When was the last time that you cried?

Name It To Tame It
The ability to put words to what one is experiencing is powerful. When I can use language to express myself, it’s like a foggy mirror clearing up. Everything that seemed blurry and hard to make out is now clear. Dr. Ellie brought the phrase “Name it to tame it” into the Black Educator Wellness Cohort space. She explained to the group the importance of language to keep us from feeling stuck in a place of uncertainty. When we name what is happening in our workplace, the racism that is ingrained in systems that we can and cannot see, we make visible the invisible. We can then figure out how to operate in, around, or out of the oppression we make perceptible. This strategy has been an especially powerful tool for first-generation participants who have come to believe that their experiences are not related to racism but rather to not working hard enough or being underqualified. Accessing words that identify racism, sexism, homophobia, and so on allows us to turn on the light and no longer fight our enemies in the dark.

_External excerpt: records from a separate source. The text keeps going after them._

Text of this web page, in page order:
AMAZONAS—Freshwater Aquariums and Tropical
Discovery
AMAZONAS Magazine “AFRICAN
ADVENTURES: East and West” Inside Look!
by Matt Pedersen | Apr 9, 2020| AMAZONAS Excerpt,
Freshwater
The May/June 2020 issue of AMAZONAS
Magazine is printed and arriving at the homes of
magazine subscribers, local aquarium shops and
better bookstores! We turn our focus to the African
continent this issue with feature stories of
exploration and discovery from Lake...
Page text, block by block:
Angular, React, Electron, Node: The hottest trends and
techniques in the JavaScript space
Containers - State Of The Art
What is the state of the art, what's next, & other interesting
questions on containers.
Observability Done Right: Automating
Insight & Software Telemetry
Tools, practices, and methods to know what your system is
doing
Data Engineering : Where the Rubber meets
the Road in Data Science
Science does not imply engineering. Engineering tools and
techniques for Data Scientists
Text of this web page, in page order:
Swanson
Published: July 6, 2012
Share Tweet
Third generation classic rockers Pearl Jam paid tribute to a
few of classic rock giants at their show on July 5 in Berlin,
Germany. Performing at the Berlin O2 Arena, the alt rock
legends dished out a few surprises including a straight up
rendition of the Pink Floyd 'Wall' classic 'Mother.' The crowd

What began as a simple question of what happens when a group of individuals come together intending to hold space for healing has evolved into a profound understanding of the complexities and necessities of this work. We have witnessed firsthand the importance of taking the time to heal, the power of vulnerability and emotional expression, and the significance of naming and addressing the systemic oppressions embedded within educational spaces. As we continue this journey, it becomes evident that our work is necessary and ongoing. The act of healing is not a destination but a continual process. As we navigate this journey together, we find strength, solidarity, and resilience in our shared experiences and collective healing.